Tadjikistan Hydrocarbures Gaz Pétrole Investissement impasse

Qui a conduit le secteur pétrolier et gazier du Tadjikistan dans une impasse ?

Alors que les réserves pétrolières et gazières du Tadjikistan sont prouvées depuis des décennies, l’extraction de pétrole dans la République a été divisée par 20 depuis la période soviétique, celle de gaz est tombée à zéro.

Novastan reprend et traduit ici un article initialement publié par le média tadjik Asia-Plus.

L’ancien directeur général de « Tadjikneft » (1981-1988) Nabi Malikov a évoqué en décembre 2018 avec « Asia-Plus » la question des réserves du pays en hydrocarbures, a évalué l’activité des investisseurs et expliqué pourquoi il faut leur retirer leurs licences.  «Il faut sanctionner les investisseurs pour blanchiment d’argent », a-t-il affirmé.

Asia-Plus : Dans quel état se trouve l’industrie pétrolière et gazière du pays ?

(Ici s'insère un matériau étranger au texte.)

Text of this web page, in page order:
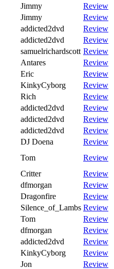
Jimmy
Review
Jimmy
Review
addicted2dvd
Review
addicted2dvd
Review
samuelrichardscott Review
Antares
Review
Eric
Review
KinkyCyborg
Review
Rich
Review
addicted2dvd
Review
addicted2dvd
Review
addicted2dvd
Review
DJ Doena
Review
Tom
Review
Critter
Review
dfmorgan
Review
Dragonfire
Review
Silence_of_Lambs Review
Tom
Review
dfmorgan
Review
addicted2dvd
Review
KinkyCyborg
Review
Jon
Review
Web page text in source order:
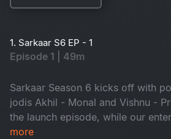
Season 5
Season 6
1. Sarkaar S6 EP - 1
Episode 1 | 49m
Sarkaar Season 6 kicks off with
jodis Akhil - Monal and Vishnu -
the launch episode, while our
Sudheer fills the episode with
more
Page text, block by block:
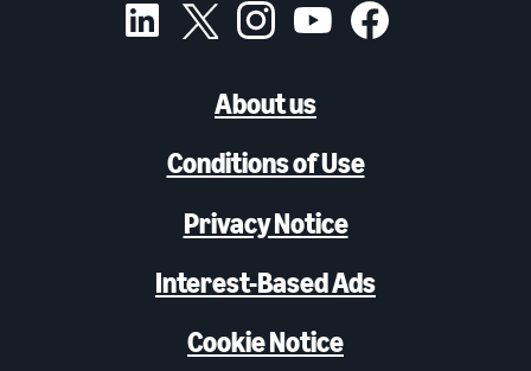
About us
Conditions of Use
Privacy Notice
Interest-Based Ads
Cookie Notice
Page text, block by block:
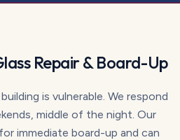
Repair & Board-Up
is vulnerable. We respond
middle of the night. Our
immediate board-up and can
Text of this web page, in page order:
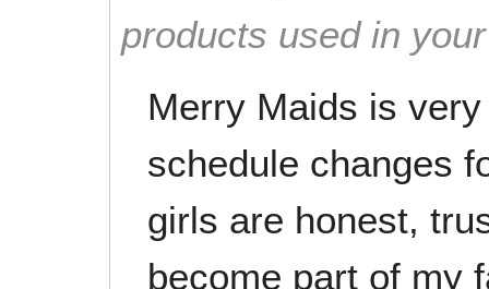
products used in
Merry Maids is
schedule changes
girls are honest,
become part of my
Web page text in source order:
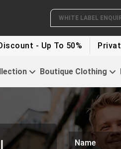
Up To 50% Private Label
Boutique Clothing
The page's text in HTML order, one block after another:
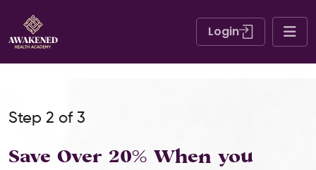
Login
Step 2 of 3
Save Over 20% When you
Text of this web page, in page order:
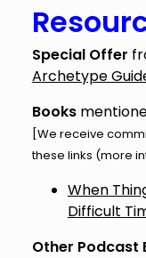
Special Offer
Archetype
Books
[We receive
these links (more
When
Difficult
Other Podcast
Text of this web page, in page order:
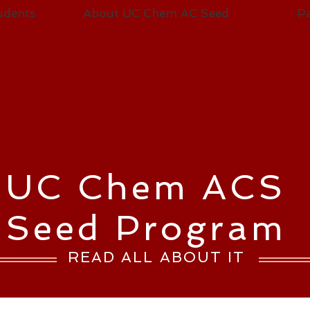
About UC Chem AC Seed
UC Chem ACS
Seed Program
READ ALL ABOUT IT
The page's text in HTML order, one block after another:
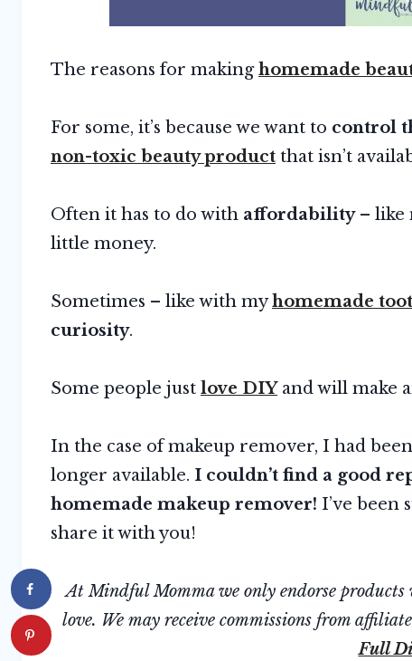
The reasons for makinghomemade
For some, it’s because we want to control
non-toxic beauty product that isn’t
Often it has to do with affordability– like
little money.
Sometimes – like with myhomemade
curiosity.
Some people just love DIYand will make
In the case of makeup remover, I had
longer available. I couldn’t find a good
homemade makeup remover! I’ve been
share it with you!
At Mindful Momma we only endorse products
love. We may receive commissions from
Full
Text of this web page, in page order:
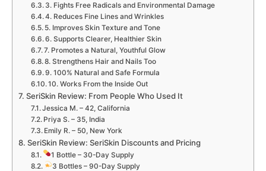
3. Fights Free Radicals and Environmental Damage
4. Reduces Fine Lines and Wrinkles
5. Improves Skin Texture and Tone
6. Supports Clearer, Healthier Skin
7. Promotes a Natural, Youthful Glow
8. Strengthens Hair and Nails Too
9. 100% Natural and Safe Formula
10. Works From the Inside Out
SeriSkin Review: From People Who Used It
Jessica M. – 42, California
Priya S. – 35, India
Emily R. – 50, New York
SeriSkin Review: SeriSkin Discounts and Pricing
1 Bottle – 30-Day Supply
3 Bottles – 90-Day Supply
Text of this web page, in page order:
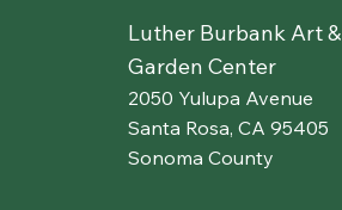
Luther Burbank Art &
Garden Center
2050 Yulupa Avenue
Santa Rosa, CA 95405
Sonoma County

Nabi Malikov : Pendant la période soviétique, dans les années 1970-80, on découvrait chaque année de nouveaux gisements ou de nouvelles ressources en gaz et en pétrole. En tout, on a découvert 26 gisements de pétrole et de gaz confondus. Des prospections géologiques étaient menées et des forages réalisés simultanément en 15 à 20 endroits. Les forages représentaient plus de 100 000 mètres par an. L’extraction de pétrole jusqu’à 400 000 tonnes par an ; l’exploitation du gaz jusqu’à 500 millions de mètres cube.

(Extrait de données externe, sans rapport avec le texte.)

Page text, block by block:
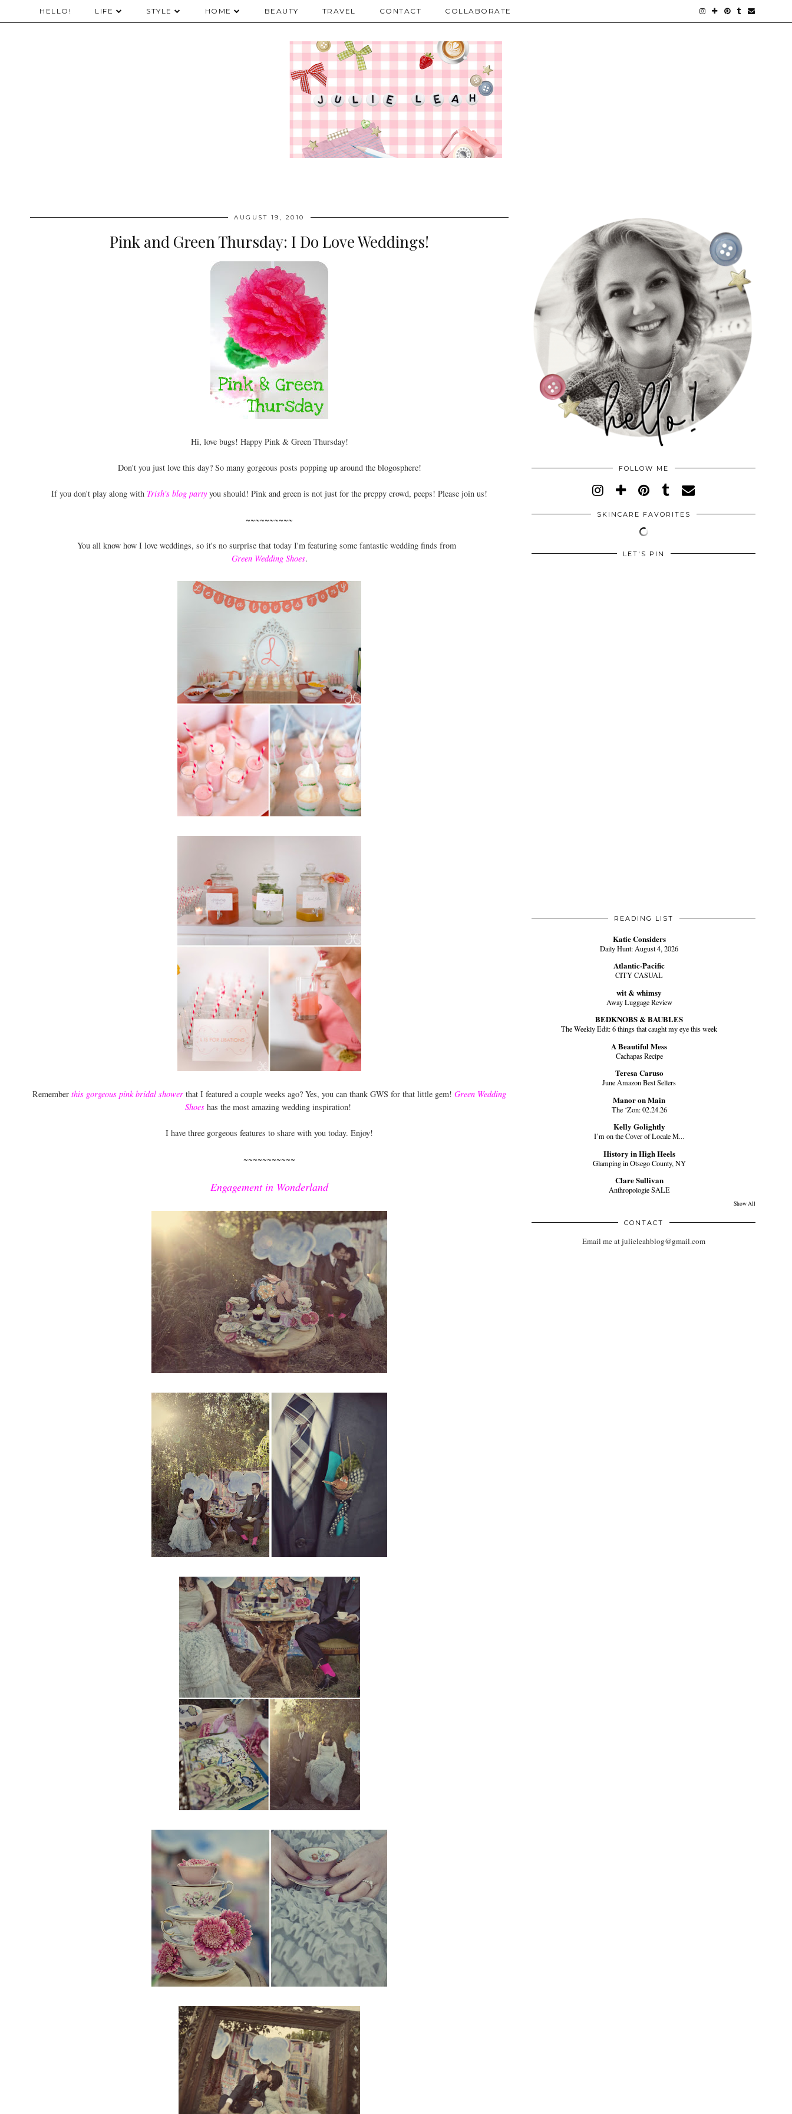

Après la dislocation de l’Union soviétique, « Tadjikneft » a d’abord été rattachée au gouvernement de la République, puis il a été transféré à Minenergo (le ministère de l’Energie, ndlr). A partir de ce moment, les jours noirs de l’industrie pétrolière et gazière ont commencé : elle a sombré dans l’abandon, perdu sa direction, des bases bien équipées et des ressources financières à hauteur de centaines de millions de dollars ont disparu.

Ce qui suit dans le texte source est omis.